OH MY GOD. Sailors might hear poetry. Real men don’t read or listen to poetry, or pay any attention to song lyrics. It is not surprising at all that a moron like Tuberville lacks all music or prosody in his brain. Poor man.


  1. anthrosciguy says

    Sailors and poetry? I think they’ve heard some. “There once was a lass from Nantucket…”

  2. robro says

    Would Tommy Tupperware feel the same if the poetry was from the Bible? Some stoic admonitions from Ecclesiastes? Some saucy verses from Song of Solomons? I bet he would have a different take on that poetry being read on an aircraft carrier?

  3. nomdeplume says

    Should they have been broadcasting “Ride of the Valkyries” over the loud speaker?

    Another example of Trump brain rot.

  4. says

    Does little Tommy Tuberville object to our stalwart men of the Navy reciting poems while on aircraft carriers, writing poems while on aircraft carriers, or writing poems on the subject of aircraft carriers? All of the above? What a nitwit, and why do I have “In The Navy” by the Village People stuck in my head?

  5. says

    Among my father’s library I found two books of poetry. Both were written in WW2 for the troops fighting against Japan. They were light-hearted looks at the war accompanied by cartoon illustrations. More than a few of the poems mentioned thoughts of home. The woke man who owned those books served in the Royal Australian Air Force in world war 2. His first squadron was thrown into the desperate defense of Darwin in the early days of the war against Japan. His squadron flew lumbering twin-engine bombers on raids against Japanese bases defended by Zero fighters which outgunned and outflew them. Nearly 80% of the squadron was killed and they were reduced to two serviceable planes before they were moved south to assemble and deliver more bombers to other squadrons in Northern Australia. I inherited my love of reading and literature from my father. For their heroism and service in that early desperate battle the woke heroes of his squadron were the first foreign military unit to be awarded the US Presidential Unit Citation. Tommy Tumourville should wake up and stop denigrating the servicemen and women who put their lives on the line to defend his worthless hide.

  6. drsteve says

    If this all leads to the filthiest limericks our nation’s sailors can devise getting read in sad, solemn tones on the Senate floor it will all be worth it.

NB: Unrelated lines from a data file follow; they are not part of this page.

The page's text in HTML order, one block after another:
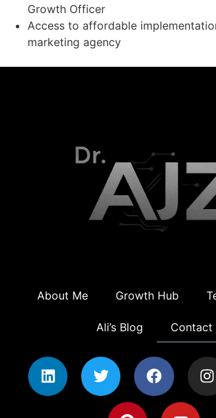
Growth Officer
Access to affordable
marketing agency
About Me Growth Hub
Ali’s Blog Contact

  7. Reginald Selkirk says

    Ironically, Tommy Potatao-head claims that attempts to make recruits feel valued and appreciated will somehow hurt recruiting. I guess he is worried about offending the bigoted thugs he would like the military to be populated with.

  8. gijoel says

    he needs to get to building ships; he needs to get to recruiting;

    He would if you’d have pulled your finger out, jackass. Obviously Tommy is stonewalling in order to get something else, anyone know what it is, or is he this stupid?*

    *If you have to ask you already know.

  9. fredbrehm says

    I wonder what he thinks of composing song lyrics on a navy vessel. Would he have complained about Francis Scott Key?

  10. wzrd1 says

    fredbrehm @ 11, I suspect he’d only want poetry written in Russian, like all of his fellow far right brethren.

  11. wereatheist says

    How cute. An American Taliban. OK, the real Taliban were more preoccupied with music and dancing (but did destroy poetry books as well).
    I guess his version of Jesus loves what he does.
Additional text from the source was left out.